Rates will increase for sure if drivers decrease. I personally am going to be promoting lyft hard to my uber customers. It pays better and you get tips. Currently in Scottsdale, lyft drivers can give new customers a code that gives them a $25. free ride and the driver gets $10. credit when they use that code. Best bet many of my uber customers will be getting that code. These cheapass uber riders certainly won't complain about getting something free!

F me uber? 
No, LOL F U


----------



## chi1cabby (May 28, 2014)

I feel that these lower rates are not sustainable even in the short term, especially in small and mid-sized markets.


----------



## NicknTulsa (Jul 16, 2014)

I just flat out tell clients when they ask, "are you available...", "no, Uber rates are too low, I only work during busy times."


----------



## OldTownSean (Aug 14, 2014)

NicknTulsa said:


> I just flat out tell clients when they ask, "are you available...", "no, Uber rates are too low, I only work during busy times."
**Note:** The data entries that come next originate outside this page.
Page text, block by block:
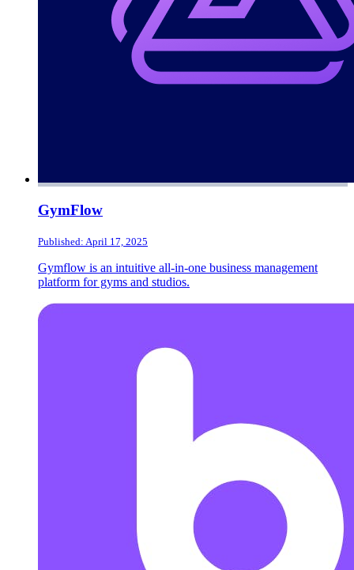
GymFlow
Published: April 17, 2025
Gymflow is an intuitive all-in-one business management
platform for gyms and studios.
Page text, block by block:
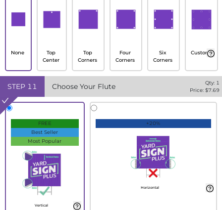
None
Top
Center
Top
Corners
Four
Corners
Six
Corners
Custom
STEP 11 Choose Your Flute Qty: 1
Price: $7.69
FREE
Best Seller
Most Popular
Vertical
+20%
Horizontal
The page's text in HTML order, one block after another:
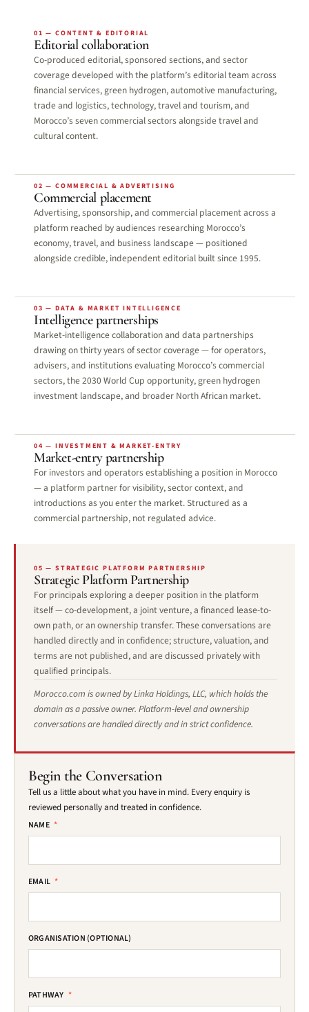
01 — CONTENT & EDITORIAL
Editorial collaboration
Co-produced editorial, sponsored sections, and sector
coverage developed with the platform’s editorial team across
financial services, green hydrogen, automotive manufacturing,
trade and logistics, technology, travel and tourism, and
Morocco’s seven commercial sectors alongside travel and
cultural content.
02 — COMMERCIAL & ADVERTISING
Commercial placement
Advertising, sponsorship, and commercial placement across a
platform reached by audiences researching Morocco’s
economy, travel, and business landscape — positioned
alongside credible, independent editorial built since 1995.
03 — DATA & MARKET INTELLIGENCE
Intelligence partnerships
Market-intelligence collaboration and data partnerships
drawing on thirty years of sector coverage — for operators,
advisers, and institutions evaluating Morocco’s commercial
sectors, the 2030 World Cup opportunity, green hydrogen
investment landscape, and broader North African market.
04 — INVESTMENT & MARKET-ENTRY
Market-entry partnership
For investors and operators establishing a position in Morocco
— a platform partner for visibility, sector context, and
introductions as you enter the market. Structured as a
commercial partnership, not regulated advice.
05 — STRATEGIC PLATFORM PARTNERSHIP
Strategic Platform Partnership
For principals exploring a deeper position in the platform
itself — co-development, a joint venture, a financed lease-to-
own path, or an ownership transfer. These conversations are
handled directly and in confidence; structure, valuation, and
terms are not published, and are discussed privately with
qualified principals.
Morocco.com is owned by Linka Holdings, LLC, which holds the
domain as a passive owner. Platform-level and ownership
conversations are handled directly and in strict confidence.
Begin the Conversation
Tell us a little about what you have in mind. Every enquiry is
reviewed personally and treated in confidence.
NAME *
EMAIL *
ORGANISATION (OPTIONAL)
PATHWAY *
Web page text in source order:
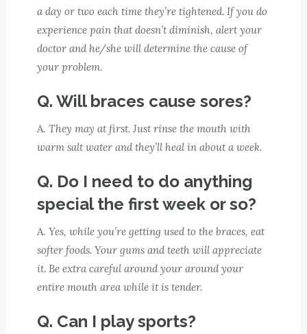
a day or two each time they’re tightened. If you do
experience pain that doesn’t diminish, alert your
doctor and he/she will determine the cause of
your problem.
Q. Will braces cause sores?
A. They may at first. Just rinse the mouth with
warm salt water and they’ll heal in about a week.
Q. Do I need to do anything
special the first week or so?
A. Yes, while you’re getting used to the braces, eat
softer foods. Your gums and teeth will appreciate
it. Be extra careful around your around your
entire mouth area while it is tender.
Q. Can I play sports?
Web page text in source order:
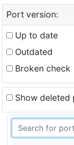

I wouldn't even take personal calls on uber ... charge them on square or cash


----------



## gdougher (Jul 20, 2014)

Right - FWIW, I don't buy Uber's b/s that it is "permanent" or to help drivers. All it is is a marketing ploy at the end of the day to build up a customer base that can act as proxies to shore up political support. They need a powerful enough constituency to buy into this new way of arranging transportation - not necessarily to kill the taxi industry. And then UberPool will be the bargain basement option, UberX will be an affordable, albeit slightly more expensive option.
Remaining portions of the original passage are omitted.